-------- Data to process --------

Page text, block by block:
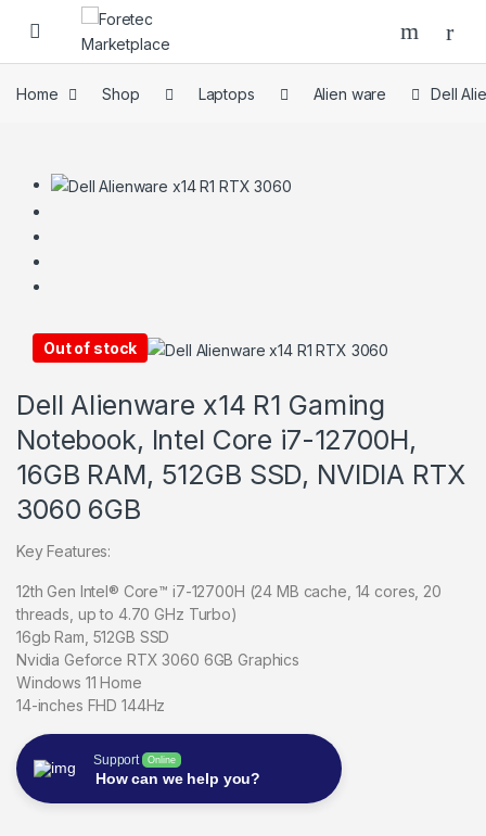
Home Shop Laptops Alien ware Dell
Out of stock
Dell Alienware x14 R1 Gaming
Notebook, Intel Core i7-12700H,
16GB RAM, 512GB SSD, NVIDIA RTX
3060 6GB
Key Features:
12th Gen Intel® Core™ i7-12700H (24 MB cache, 14 cores, 20
threads, up to 4.70 GHz Turbo)
16gb Ram, 512GB SSD
Nvidia Geforce RTX 3060 6GB Graphics
Windows 11 Home
14-inches FHD 144Hz
Support Online
How can we help you?
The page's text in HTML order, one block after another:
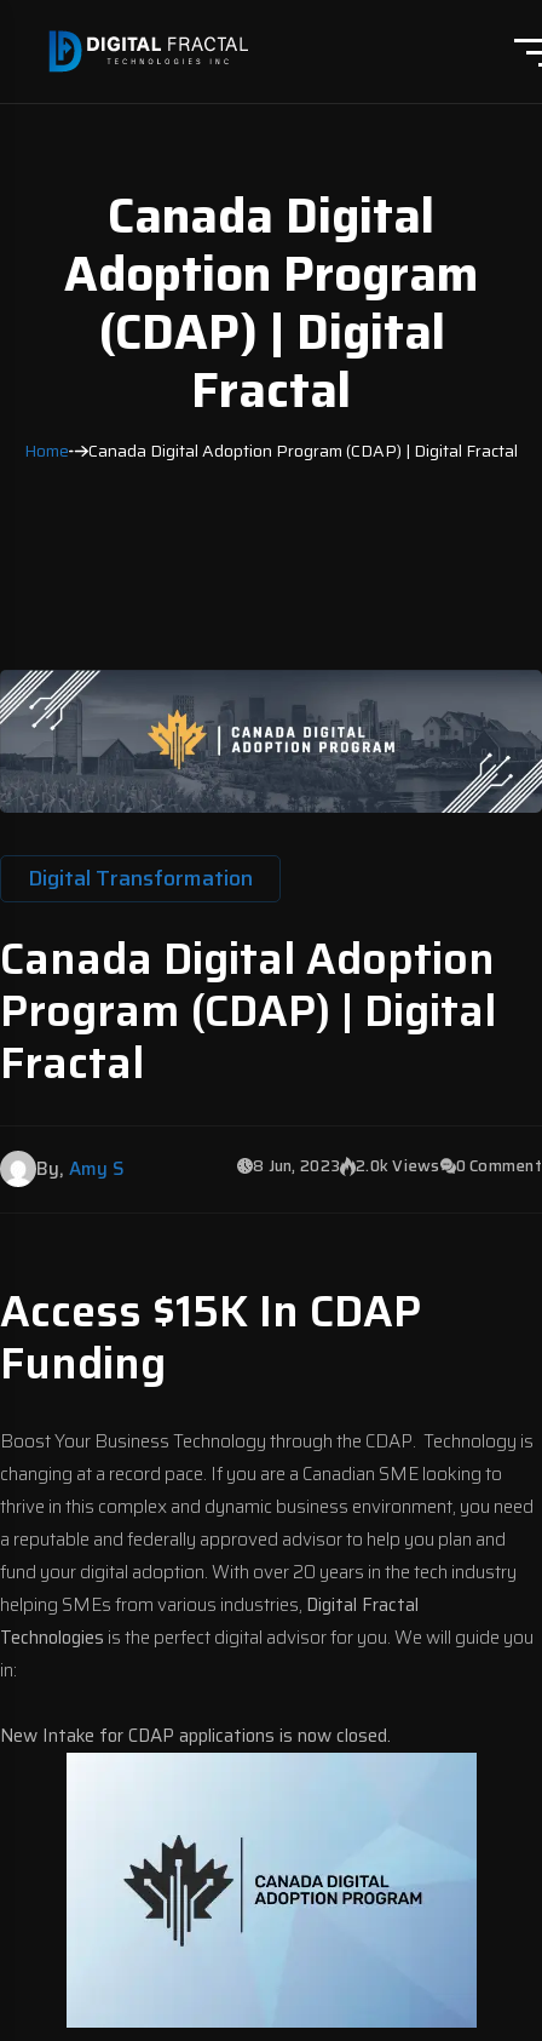
Canada Digital
Adoption Program
(CDAP) | Digital
Fractal
Home Canada Digital Adoption Program (CDAP) | Digital Fractal
Digital Transformation
Canada Digital Adoption
Program (CDAP) | Digital
Fractal
By, Amy S 8 Jun, 2023 2.0k Views 0 Comment
Access $15K In CDAP
Funding
Boost Your Business Technology through the CDAP. Technology is
changing at a record pace. If you are a Canadian SME looking to
thrive in this complex and dynamic business environment, you need
a reputable and federally approved advisor to help you plan and
fund your digital adoption. With over 20 years in the tech industry
helping SMEs from various industries, Digital Fractal
Technologies is the perfect digital advisor for you. We will guide you
in:
New Intake for CDAP applications is now closed.
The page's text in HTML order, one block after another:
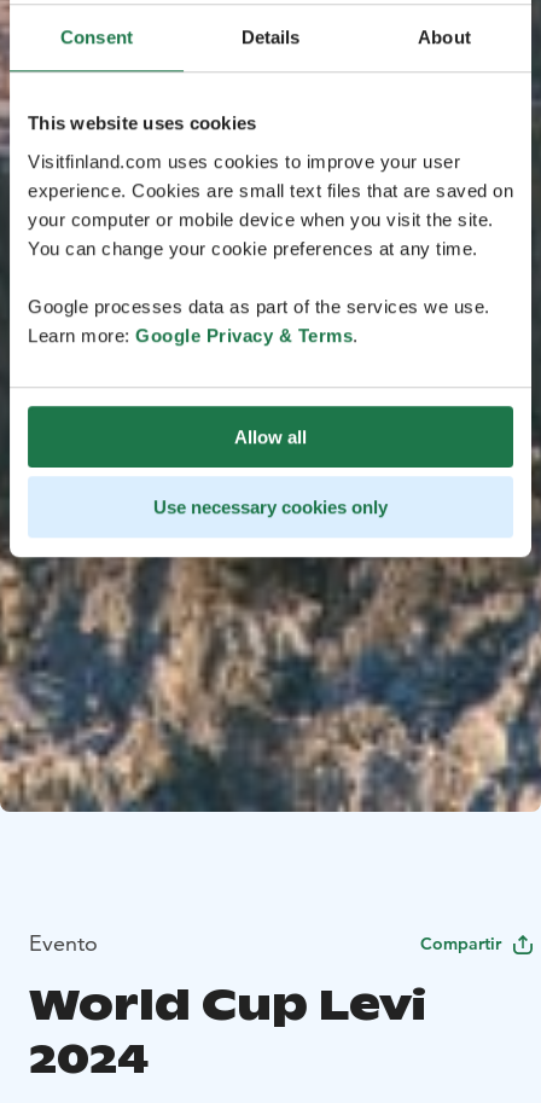
Consent Details About
This website uses cookies
Visitfinland.com uses cookies to improve your user
experience. Cookies are small text files that are saved on
your computer or mobile device when you visit the site.
You can change your cookie preferences at any time.
Google processes data as part of the services we use.
Learn more: Google Privacy & Terms.
Allow all
Use necessary cookies only
Evento Compartir
World Cup Levi
2024
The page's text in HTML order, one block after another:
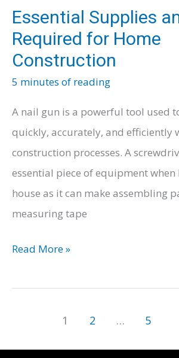
Essential Supplies
Required for Home
Construction
5 minutes of reading
A nail gun is a powerful tool used
quickly, accurately, and efficiently
construction processes. A
essential piece of equipment
house as it can make assembling
measuring tape
Essential
and
for
Read More »
1 2 … 5

--------

Exercise details:
From the records above, copy only the lines running from the line containing "Dell Alienware x14 R1 Gaming" to the line containing "You can change", both ends included. Leave the pictures out.

Output:
Dell Alienware x14 R1 Gaming
Notebook, Intel Core i7-12700H,
16GB RAM, 512GB SSD, NVIDIA RTX
3060 6GB
Key Features:
12th Gen Intel® Core™ i7-12700H (24 MB cache, 14 cores, 20
threads, up to 4.70 GHz Turbo)
16gb Ram, 512GB SSD
Nvidia Geforce RTX 3060 6GB Graphics
Windows 11 Home
14-inches FHD 144Hz
Support Online
How can we help you?
The page's text in HTML order, one block after another:
Canada Digital
Adoption Program
(CDAP) | Digital
Fractal
Home Canada Digital Adoption Program (CDAP) | Digital Fractal
Digital Transformation
Canada Digital Adoption
Program (CDAP) | Digital
Fractal
By, Amy S 8 Jun, 2023 2.0k Views 0 Comment
Access $15K In CDAP
Funding
Boost Your Business Technology through the CDAP. Technology is
changing at a record pace. If you are a Canadian SME looking to
thrive in this complex and dynamic business environment, you need
a reputable and federally approved advisor to help you plan and
fund your digital adoption. With over 20 years in the tech industry
helping SMEs from various industries, Digital Fractal
Technologies is the perfect digital advisor for you. We will guide you
in:
New Intake for CDAP applications is now closed.
The page's text in HTML order, one block after another:
Consent Details About
This website uses cookies
Visitfinland.com uses cookies to improve your user
experience. Cookies are small text files that are saved on
your computer or mobile device when you visit the site.
You can change your cookie preferences at any time.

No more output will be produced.